Nearly 70% of institutional investors in Ethereum (ETH) are actively involved in ETH staking, with 60.6% of these opting for third-party staking platforms. A recent report by Blockworks Research reveals that 69.2% of institutional holders of Ethereum are engaged in staking the platform’s native ETH token, with 78.8% of these participants being investment firms and asset managers. Notably, approximately 22.6% of these investors report that ETH or an ETH-based liquid staking token (LST) accounts for more than 60% of their entire portfolio allocation.
The Ethereum staking landscape has undergone significant transformation following the network’s transition from a proof-of-work (PoW) to a proof-of-stake (PoS) consensus mechanism during the Merge upgrade. Currently, there are close to 1.1 million on-chain validators staking 34.8 million ETH on the network. Post-Merge, Ethereum participants were granted the ability to withdraw their ETH only after the Shapella upgrade in April 2023. Following the initial phase of ETH withdrawals, the network has seen consistent inflows, indicating robust demand for ETH staking. Presently, 28.9% of the total ETH supply is staked, making it the network with the highest dollar value of staked assets, valued at over $115 billion.
The annualized yield from staking ETH is approximately 3%. As more ETH is staked, the yield proportionally decreases. However, network validators can also earn additional ETH through priority transaction fees during periods of high network activity.
Anyone can participate in ETH staking, either independently as a solo staker or by delegating their ETH to a third-party staking platform. While solo staking offers complete control over one’s ETH, it requires staking at least 32 ETH, equivalent to over $83,000 at the current market price of $2,616. In contrast, staking via third-party platforms allows holders to stake with as little as 0.1 ETH, though this necessitates relinquishing some control over their assets. Ethereum co-founder Vitalik Buterin has recently emphasized the need to reduce entry requirements for ETH solo stakers to promote greater network decentralization.

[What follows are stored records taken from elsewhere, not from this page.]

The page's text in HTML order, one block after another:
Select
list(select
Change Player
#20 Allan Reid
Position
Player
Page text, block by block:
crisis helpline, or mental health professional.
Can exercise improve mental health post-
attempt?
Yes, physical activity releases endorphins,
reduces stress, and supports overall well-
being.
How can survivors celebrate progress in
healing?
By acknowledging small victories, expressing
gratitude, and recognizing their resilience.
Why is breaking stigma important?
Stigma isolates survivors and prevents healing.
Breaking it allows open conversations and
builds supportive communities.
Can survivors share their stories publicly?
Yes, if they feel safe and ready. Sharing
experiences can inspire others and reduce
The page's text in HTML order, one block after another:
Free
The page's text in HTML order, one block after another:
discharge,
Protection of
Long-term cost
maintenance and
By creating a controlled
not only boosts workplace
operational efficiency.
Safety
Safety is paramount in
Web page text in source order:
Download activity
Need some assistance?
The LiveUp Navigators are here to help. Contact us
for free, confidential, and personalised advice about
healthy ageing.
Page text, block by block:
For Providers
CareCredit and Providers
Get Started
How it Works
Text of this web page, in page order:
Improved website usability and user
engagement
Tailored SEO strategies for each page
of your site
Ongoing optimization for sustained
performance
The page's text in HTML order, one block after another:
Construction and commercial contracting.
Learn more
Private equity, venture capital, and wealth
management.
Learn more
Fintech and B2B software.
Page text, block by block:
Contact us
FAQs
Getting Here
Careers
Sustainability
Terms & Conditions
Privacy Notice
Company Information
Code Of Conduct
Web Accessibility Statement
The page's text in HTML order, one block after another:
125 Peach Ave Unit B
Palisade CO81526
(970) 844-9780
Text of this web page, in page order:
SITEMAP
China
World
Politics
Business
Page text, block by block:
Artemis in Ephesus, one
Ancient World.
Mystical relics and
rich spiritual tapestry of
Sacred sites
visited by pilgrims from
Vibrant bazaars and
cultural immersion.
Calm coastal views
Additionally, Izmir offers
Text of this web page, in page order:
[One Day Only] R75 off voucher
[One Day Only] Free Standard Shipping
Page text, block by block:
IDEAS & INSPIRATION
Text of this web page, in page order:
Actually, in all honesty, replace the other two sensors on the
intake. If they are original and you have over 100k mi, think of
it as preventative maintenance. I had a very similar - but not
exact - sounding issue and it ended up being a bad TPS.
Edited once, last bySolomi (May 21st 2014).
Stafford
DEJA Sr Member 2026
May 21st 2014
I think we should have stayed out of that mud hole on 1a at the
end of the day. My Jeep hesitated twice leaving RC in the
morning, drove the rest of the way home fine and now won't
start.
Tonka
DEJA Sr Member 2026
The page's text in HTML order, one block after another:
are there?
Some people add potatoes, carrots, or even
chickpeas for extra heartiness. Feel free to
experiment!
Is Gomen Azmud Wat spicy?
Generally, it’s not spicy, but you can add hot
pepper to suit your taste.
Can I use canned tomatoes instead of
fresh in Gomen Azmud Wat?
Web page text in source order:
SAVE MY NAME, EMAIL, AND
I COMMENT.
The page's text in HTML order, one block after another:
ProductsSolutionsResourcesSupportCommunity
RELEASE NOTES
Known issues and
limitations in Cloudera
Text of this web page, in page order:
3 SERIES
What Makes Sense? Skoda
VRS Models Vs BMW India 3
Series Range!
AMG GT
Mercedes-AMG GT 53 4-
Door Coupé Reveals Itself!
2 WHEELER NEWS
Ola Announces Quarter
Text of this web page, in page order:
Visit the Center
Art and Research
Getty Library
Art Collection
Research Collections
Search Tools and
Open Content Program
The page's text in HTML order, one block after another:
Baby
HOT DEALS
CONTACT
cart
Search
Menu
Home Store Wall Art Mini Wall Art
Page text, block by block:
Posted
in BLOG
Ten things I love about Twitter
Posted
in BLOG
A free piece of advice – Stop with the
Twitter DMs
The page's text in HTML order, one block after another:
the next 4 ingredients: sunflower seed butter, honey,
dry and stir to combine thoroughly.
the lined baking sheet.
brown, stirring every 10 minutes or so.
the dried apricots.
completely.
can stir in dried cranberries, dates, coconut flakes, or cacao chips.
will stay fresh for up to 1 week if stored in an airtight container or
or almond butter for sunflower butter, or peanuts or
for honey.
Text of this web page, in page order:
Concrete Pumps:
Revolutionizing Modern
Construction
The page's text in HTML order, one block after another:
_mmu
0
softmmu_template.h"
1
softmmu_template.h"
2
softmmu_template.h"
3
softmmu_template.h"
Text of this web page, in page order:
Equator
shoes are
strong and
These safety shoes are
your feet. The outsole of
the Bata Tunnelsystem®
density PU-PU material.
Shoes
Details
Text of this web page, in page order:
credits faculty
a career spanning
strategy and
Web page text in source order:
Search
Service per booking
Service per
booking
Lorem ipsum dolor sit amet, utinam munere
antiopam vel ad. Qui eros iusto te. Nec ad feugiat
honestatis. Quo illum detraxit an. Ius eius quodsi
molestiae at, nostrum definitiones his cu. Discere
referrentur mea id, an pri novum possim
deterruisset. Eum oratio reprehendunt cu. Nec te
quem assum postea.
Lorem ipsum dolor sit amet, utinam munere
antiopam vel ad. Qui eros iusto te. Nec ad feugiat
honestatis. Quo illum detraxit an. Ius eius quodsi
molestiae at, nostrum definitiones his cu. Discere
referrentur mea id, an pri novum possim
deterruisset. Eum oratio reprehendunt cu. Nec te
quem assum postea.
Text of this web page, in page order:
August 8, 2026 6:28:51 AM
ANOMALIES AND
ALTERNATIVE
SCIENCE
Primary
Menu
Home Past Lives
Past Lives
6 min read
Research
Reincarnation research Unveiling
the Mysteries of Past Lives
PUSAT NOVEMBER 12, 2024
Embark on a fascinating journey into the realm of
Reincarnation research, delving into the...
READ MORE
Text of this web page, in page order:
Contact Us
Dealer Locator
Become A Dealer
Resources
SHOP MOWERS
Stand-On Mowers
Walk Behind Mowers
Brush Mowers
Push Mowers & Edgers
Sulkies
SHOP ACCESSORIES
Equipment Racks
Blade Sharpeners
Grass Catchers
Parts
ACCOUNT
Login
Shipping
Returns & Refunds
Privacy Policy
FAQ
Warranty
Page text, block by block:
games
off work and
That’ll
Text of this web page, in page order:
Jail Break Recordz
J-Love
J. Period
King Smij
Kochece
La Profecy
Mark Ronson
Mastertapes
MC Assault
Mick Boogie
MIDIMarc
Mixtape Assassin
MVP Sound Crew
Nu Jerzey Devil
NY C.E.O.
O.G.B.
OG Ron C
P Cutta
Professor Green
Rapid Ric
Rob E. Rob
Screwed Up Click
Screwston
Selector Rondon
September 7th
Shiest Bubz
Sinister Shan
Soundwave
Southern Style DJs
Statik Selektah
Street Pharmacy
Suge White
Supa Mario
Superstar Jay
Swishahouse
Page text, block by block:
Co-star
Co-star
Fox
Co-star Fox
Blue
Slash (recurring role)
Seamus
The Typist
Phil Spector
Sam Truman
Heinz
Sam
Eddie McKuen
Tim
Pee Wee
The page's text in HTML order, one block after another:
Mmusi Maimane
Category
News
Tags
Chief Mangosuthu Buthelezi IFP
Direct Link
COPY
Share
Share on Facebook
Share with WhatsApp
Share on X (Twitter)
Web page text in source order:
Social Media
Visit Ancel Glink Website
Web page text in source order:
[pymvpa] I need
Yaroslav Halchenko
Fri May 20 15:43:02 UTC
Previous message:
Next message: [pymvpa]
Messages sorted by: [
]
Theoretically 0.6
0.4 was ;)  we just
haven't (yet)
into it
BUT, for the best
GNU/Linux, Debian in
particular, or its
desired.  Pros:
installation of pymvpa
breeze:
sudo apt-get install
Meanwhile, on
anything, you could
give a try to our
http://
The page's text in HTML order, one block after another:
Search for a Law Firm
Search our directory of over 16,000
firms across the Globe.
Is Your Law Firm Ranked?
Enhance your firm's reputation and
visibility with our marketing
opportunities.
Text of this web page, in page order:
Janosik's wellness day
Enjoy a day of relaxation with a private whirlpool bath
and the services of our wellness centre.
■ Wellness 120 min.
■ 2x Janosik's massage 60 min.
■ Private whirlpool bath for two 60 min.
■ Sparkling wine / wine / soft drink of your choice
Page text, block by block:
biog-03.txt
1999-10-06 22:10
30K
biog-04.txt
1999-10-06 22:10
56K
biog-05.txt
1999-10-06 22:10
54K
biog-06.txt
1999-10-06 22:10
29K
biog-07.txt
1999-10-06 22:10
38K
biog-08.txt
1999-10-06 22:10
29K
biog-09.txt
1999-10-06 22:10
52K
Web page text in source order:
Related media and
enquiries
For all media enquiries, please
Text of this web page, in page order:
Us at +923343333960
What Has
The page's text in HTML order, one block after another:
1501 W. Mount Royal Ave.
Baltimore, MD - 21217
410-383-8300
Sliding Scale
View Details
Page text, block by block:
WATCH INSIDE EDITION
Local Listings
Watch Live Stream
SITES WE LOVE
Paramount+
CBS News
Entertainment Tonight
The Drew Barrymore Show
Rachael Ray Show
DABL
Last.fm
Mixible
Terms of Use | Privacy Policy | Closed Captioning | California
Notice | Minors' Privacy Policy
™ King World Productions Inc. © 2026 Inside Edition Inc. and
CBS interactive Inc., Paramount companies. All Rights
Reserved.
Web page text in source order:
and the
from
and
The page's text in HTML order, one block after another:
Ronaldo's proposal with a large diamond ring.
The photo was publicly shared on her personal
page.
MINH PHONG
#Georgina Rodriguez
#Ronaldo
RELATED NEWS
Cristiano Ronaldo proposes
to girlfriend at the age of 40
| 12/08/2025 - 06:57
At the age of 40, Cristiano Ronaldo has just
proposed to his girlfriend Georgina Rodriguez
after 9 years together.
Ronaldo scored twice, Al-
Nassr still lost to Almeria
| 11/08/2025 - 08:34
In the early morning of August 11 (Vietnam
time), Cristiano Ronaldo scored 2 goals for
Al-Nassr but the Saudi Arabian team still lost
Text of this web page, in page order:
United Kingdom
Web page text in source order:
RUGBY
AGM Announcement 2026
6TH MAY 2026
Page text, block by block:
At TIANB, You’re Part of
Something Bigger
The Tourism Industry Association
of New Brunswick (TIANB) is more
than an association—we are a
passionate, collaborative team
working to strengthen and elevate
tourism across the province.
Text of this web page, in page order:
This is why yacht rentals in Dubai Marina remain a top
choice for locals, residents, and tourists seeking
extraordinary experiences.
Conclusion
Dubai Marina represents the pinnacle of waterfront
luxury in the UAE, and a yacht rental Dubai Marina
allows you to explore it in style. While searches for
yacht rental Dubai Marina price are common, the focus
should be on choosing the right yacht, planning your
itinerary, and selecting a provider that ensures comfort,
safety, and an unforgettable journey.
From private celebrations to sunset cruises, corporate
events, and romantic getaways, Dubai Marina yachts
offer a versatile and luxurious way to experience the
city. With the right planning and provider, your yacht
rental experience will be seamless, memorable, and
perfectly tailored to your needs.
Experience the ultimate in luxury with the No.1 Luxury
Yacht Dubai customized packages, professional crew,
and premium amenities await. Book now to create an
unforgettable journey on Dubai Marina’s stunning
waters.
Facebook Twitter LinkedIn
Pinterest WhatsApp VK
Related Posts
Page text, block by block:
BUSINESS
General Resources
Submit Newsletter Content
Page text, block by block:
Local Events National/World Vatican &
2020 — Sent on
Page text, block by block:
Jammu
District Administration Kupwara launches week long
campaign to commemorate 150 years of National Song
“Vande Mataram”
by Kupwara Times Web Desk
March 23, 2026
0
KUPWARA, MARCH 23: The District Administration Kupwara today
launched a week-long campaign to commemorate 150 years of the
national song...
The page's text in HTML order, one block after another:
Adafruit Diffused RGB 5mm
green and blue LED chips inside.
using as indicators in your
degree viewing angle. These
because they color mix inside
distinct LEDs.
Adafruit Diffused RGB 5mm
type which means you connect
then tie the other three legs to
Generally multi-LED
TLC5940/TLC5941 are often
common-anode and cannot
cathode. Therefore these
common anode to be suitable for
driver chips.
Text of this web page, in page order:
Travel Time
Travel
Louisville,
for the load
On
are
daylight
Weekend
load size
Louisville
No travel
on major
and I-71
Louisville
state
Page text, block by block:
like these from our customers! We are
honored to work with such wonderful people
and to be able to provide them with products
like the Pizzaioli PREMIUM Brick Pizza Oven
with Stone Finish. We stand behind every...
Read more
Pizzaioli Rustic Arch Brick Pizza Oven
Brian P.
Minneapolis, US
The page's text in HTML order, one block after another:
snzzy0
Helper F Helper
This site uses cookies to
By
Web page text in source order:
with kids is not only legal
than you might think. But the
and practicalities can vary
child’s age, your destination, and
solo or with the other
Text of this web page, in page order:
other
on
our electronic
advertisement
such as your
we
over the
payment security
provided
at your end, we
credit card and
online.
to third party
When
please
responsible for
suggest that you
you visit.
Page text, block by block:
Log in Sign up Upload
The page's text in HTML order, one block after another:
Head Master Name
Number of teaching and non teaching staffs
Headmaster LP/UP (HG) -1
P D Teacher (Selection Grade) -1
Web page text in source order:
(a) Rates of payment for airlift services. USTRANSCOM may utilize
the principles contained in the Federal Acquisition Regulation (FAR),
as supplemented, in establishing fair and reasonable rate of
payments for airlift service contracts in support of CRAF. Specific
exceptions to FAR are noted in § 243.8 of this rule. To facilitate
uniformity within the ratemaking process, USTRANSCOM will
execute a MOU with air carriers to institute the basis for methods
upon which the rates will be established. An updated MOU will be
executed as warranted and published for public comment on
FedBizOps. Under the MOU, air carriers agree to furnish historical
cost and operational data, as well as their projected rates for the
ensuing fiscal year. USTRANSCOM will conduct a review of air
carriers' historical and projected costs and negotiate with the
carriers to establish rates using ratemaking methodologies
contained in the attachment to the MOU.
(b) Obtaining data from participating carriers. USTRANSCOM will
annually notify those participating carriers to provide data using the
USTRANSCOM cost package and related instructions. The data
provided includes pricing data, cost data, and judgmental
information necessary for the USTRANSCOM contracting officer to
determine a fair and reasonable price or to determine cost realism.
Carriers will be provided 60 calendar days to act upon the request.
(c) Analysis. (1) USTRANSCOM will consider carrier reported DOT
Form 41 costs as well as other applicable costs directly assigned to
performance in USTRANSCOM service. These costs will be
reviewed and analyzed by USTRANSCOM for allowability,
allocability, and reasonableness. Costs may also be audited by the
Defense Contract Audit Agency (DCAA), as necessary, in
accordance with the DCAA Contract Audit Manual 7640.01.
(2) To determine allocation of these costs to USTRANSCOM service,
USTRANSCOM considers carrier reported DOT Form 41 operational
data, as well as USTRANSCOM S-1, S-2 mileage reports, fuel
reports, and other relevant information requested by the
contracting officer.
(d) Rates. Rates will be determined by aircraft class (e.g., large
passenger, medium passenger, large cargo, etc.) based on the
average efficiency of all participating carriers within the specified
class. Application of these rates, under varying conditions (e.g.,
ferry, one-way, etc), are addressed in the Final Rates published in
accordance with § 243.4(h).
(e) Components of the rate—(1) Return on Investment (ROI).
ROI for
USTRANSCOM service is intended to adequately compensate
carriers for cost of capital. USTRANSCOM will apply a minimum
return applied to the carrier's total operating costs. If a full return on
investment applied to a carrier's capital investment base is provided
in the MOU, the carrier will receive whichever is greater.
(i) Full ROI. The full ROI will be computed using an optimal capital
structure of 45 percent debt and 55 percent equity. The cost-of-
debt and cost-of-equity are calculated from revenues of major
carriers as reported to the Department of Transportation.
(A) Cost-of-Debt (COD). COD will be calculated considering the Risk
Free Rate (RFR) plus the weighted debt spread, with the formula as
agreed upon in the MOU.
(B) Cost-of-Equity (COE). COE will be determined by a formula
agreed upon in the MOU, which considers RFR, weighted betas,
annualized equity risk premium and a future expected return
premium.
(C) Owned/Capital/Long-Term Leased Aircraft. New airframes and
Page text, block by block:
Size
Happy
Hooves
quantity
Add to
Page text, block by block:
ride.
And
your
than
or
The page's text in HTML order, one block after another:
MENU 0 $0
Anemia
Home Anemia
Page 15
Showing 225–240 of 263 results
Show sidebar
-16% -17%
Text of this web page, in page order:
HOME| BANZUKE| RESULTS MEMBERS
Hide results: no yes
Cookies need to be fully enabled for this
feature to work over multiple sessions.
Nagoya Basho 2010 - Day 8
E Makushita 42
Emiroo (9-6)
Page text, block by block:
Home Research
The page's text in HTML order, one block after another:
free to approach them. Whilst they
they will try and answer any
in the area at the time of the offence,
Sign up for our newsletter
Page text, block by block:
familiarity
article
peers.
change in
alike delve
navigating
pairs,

Currently, approximately 18.7% of ETH stakers are solo stakers, though this practice is losing favor due to the high entry threshold and the inefficiency of locked capital. The report notes that once ETH is locked in staking, it cannot be utilized for other financial activities within the DeFi ecosystem, such as providing liquidity to DeFi primitives or using ETH as collateral for loans. This presents an opportunity cost for solo stakers, who must also consider the dynamic network reward rates of staked ETH to maximize their risk-adjusted yield potential. Consequently, third-party staking solutions are growing in popularity among ETH stakers, though these platforms—dominated by centralized exchanges and liquid staking protocols—raise concerns about network centralization.
Almost 48.6% of ETH stakers using third-party platforms rely on integrated services like Coinbase, Binance, and Kiln. The report identifies key factors driving institutional investors to use third-party staking platforms, including platform reputation, supported networks, pricing, ease of onboarding, competitive costs, and platform expertise.
Despite the evolving Ethereum staking ecosystem, this growth has not yet significantly influenced ETH’s price. ETH has underperformed against BTC for an extended period but recently gained traction following the US Federal Reserve’s decision to cut interest rates. Some crypto research firms remain optimistic about ETH’s potential to rebound against BTC later this year. As of press time, ETH is trading at $2,616, up 0.8% in the past 24 hours.